Ces interventions collectives créent un corpus de précédents juridiques qui peut être utilisé par des militants et des mouvements dans le monde. PSC a bien sûr fait allusion à ce que cela signifie, à la suite de sa victoire en justice :

Depuis quelques années, Israël et ses alliés se sont engagés dans une bataille de délégitimation du militantisme pour les droits des Palestiniens et, en particulier pour criminaliser l’action de soutien à l’appel palestinien pour le Boycott, le Désinvestissement et les Sanctions (BDS). Les tentatives du gouvernement du Royaume Uni pour introduire ces règles doivent être comprises dans ce contexte. Le gouvernement a annoncé dans le discours de la Reine son intention d’avancer une législation anti BDS. Notre victoire à la Cour Suprême aujourd’hui devrait agir comme un coup de semonce.

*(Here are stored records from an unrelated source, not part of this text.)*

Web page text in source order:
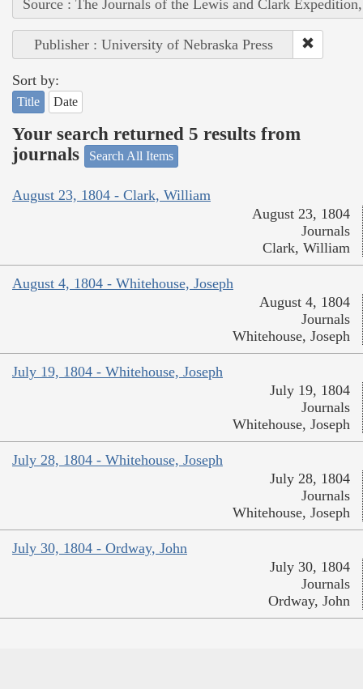
Source : The Journals of the Lewis and Clark
Publisher : University of Nebraska Press
Sort by:
Title Date
Your search returned 5 results from
journals
Search All Items
August 23, 1804 - Clark, William
August 23, 1804
Journals
Clark, William
August 4, 1804 - Whitehouse, Joseph
August 4, 1804
Journals
Whitehouse, Joseph
July 19, 1804 - Whitehouse, Joseph
July 19, 1804
Journals
Whitehouse, Joseph
July 28, 1804 - Whitehouse, Joseph
July 28, 1804
Journals
Whitehouse, Joseph
July 30, 1804 - Ordway, John
July 30, 1804
Journals
Ordway, John

Au-delà des droits des militants de la solidarité avec la Palestine, PSC défend l’idée qu’il s‘agit aussi de menaces plus larges sur la liberté d’expression et sur l’empiètement du gouvernement sur la démocratie locale. Le mouvement de solidarité avec la Palestine n’est certes pas la seule cible de la répression de l’État britannique, comme l’a démontré la loi PCSC. La loi visant toute une série d’activistes et de mouvements, c’est une coalition massive d’alliés qui s’est mobilisée contre elle ;  les groupes de Black Lives Matter britanniques y ont pris un rôle dirigeant.

Depuis le début de 2021, des milliers de personnes sont descendues dans la rue dans les grandes villes du Royaume Uni, dans des manifestations intitulées « Tuer la Loi ». La mobilisation de masse a aidé à pousser la Chambre des Lords à rejeter deux fois la loi parce qu’elle pose de sérieux problèmes liés à sa nature répressive. Quoi qu’il en soit, dans une évolution gênante pour ceux qui font campagne et pour les mouvements pour la justice sociale, la loi PCSC a été votée au Parlement le 28 avril 2022.

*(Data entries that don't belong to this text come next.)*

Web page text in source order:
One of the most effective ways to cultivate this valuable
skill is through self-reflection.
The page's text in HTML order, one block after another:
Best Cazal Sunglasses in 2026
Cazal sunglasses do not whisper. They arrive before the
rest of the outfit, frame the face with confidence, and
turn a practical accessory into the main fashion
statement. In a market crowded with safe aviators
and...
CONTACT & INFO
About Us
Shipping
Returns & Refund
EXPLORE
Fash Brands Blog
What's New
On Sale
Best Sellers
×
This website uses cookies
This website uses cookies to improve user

La campagne « Tuer la Loi » et les interventions juridiques en défense du mouvement BDS confirment toutes le besoin de combattre ces dernières manœuvres dans le cadre de collectifs larges et intersectionnels. Ces collectifs sont non seulement capables d’exercer une pression sur le gouvernement, mais ils ont aussi une conviction profonde du lien entre les luttes et ils partagent la confiance dans la résistance à l’oppression. 

Ryvka Barnard, la directrice adjointe de PSC, écrit que c’est ce pouvoir collectif « qui effraie notre gouvernement complice et les corporations qui jouissent de sa carte blanche pour profiter de la mort et de la destruction ». Étant donné que le gouvernement britannique adopte la politique de la police d’État, cette stratégie collective est bien sûr ce qui défendra le plus efficacement contre la répression en cours du gouvernement et jettera les fondations de futures luttes. 

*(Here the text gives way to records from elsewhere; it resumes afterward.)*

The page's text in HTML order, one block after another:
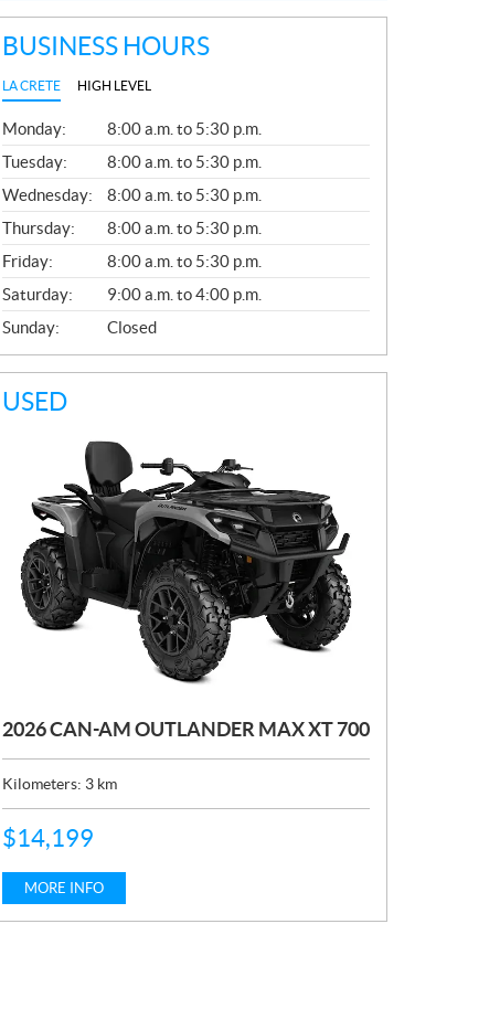
BUSINESS HOURS
LA CRETE HIGH LEVEL
G
E
N
E
R
A
L
Monday:
8:00 a.m. to 5:30 p.m.
Tuesday:
8:00 a.m. to 5:30 p.m.
Wednesday:
8:00 a.m. to 5:30 p.m.
Thursday:
8:00 a.m. to 5:30 p.m.
Friday:
8:00 a.m. to 5:30 p.m.
Saturday:
9:00 a.m. to 4:00 p.m.
Sunday:
Closed
USED
2026 CAN-AM OUTLANDER MAX XT 700
Kilometers: 3 km
P
R
I
E
:
$14,199
MORE INFO

Yara Hawari est l’analyste politique en chef d’Al-Shabaka, le Réseau Palestinien de Politologie. Elle a un doctorat en politique moyen orientale de l’Université d’Exeter où elle a enseigné en premier cycle et où elle est chercheure honoraire. En sus de son travail académique qui s’est centré sur les études indigènes et l’histoire orale, elle donne de fréquent commentaires politiques et elle écrit dans divers médias dont The Guardian, Foreign Policy, et Al Jazeera en anglais.